11 dicembre 2010

La certificazione dei vini? Rendiamola Siquria

Angelo Peretti
Il mondo del vino è cambiato. Da un anno e mezzo, quasi. In meglio o in peggio, non lo so. So che è cambiato. Anche burocraticamente, organizzativamente. I controlli sulla produzione non li fa più il consorzio di tutela. Il compito, dall'agosto del 2009, l'ha assunto o una società terza di certificazione, o una camera di commercio.
Un numero altissimo di consorzi e di doc s'è affidato a Valore Italia, azienda nata dalla partnership tra Federdoc, che detiene il 51% delle azioni, e l'ente certificatore Csqa. A Verona, si sono affidati a Valore Italia il Custoza e il Lugana. Le altre denominazioni scaligere, più i vicentini, hanno scelto invece d'affidarsi a Siquria (l'acronimo sta per Società italiana per la qualità e la rintracciabilità degli alimenti) nata nel 2009 da un progetto condiviso fra CeVive (Centro Vini Veneti), che ha come scopo sociale quello della valorizzazione delle denominazioni di origine venete, e la società di certificazione Csi. Con un decreto ministeriale del primo luglio del 2009, Siquria ha ottenuto il riconoscimento pubblico ad esercitare l'attività di certificazione e controllo nel settore dei vini dop (dovremo ricordarcelo: per gli europei il vino a denominazione è dop, mica doc o docg) e igp (idem al posto di igt). Dunque, è Siquria a controllare e certificare ex lege le denominazioni dell'Amarone, dell'Arcole, del Bardolino, del Breganze, dei Colli Berici, del Gambellara, del Lessini Durello, del Merlara, del Recioto della Valpolicella, del Recioto di Soave, del Soave, del Valpolicella e della doc Vicenza.
Detto anche che alla guida di Siquria è stato chiamato Guido Giacometti, un giovane per il quale nutro notevole stima, segnalo che sul sito dell'ente certificatore c'è una curiosa, ma anche utile sezione da consultare: quella dei "Veri Falsi". Dove s'espongono i casi dei vini "taroccati" scoperti - e sanzionati - grazie all'azione di Siquaria.
Ebbene, ci si trovano i casi - didatticamente piuttosto interessanti - di quattro falsi Amaroni. Tutti presentati con tanto di foto della bottiglia incriminata.
Il primo è un fantomatico Amarone proveniente da mano sconosciuta. Viene descritto così: "Prodotto anonimo, totalmente contraffatto. Si noti la stravaganza delle diciture 'Valpolicella dell'Amarone' e 'Vendemmia DOC'. In etichetta è falsamente indicata la ragione sociale di un imbottigliatore esistente (Cantina Sociale della Valpolicella) ma estraneo alla vicenda".
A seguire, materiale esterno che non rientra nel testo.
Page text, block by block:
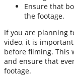
Ensure that
the footage.
If you are planning
video, it is
before filming. This
and ensure that
footage.
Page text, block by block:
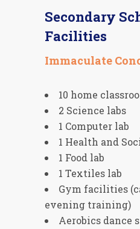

Secondo caso: il falso Amarone della Valpolicella Cà da Pietro. Descrizione: "Prodotto totalmente contraffatto. L'azienda 'Cà da Pietro Srl' di Fumane (VR) è inesistente, come pure il codice ICRF VR/618".
Terzo vino tarocco: l'apocrifo Amarone della Valpolicella Castello Venezi, definito come "Prodotto contraffatto nel contenuto" Vino che, tra l'altro, si trova descritto on line da CellaTracker, come si può vedere cliccando qui. Venduto in danimarca a 149,95 corone danesi (una ventina di euro), come indica il sito TeltLiv.
Quarto campione della categoria: il sedicente Amarone della Valpolicella Santa Raffaella, che viene descritto anch'esso come "prodotto contraffatto nel contenuto". Vino di cui si ha contezza sul sito di Snooth, segnalato in vendita (ma ora non disponibile) alla cifra non bassissima di 26,63 dollari, e che si trova segnalato anche su siti danesi, come questo di TeltLiv (a 89,95 corone danesi, appena una dozzina di euro).
Gli ultimi due falsi Amaroni, tra l'altro, mi sembrano quelli coinvolti dai sequestri scaturiti dall'inchiesta Amarone Ter.
Bene, dunque, all'azione di Siquria: continui così, infittendo i controlli e dando contezza dei risultati. Una buona maniera per ridare fiato e fiducia ad un mondo, quello del vino, che sembra averne proprio bisogno.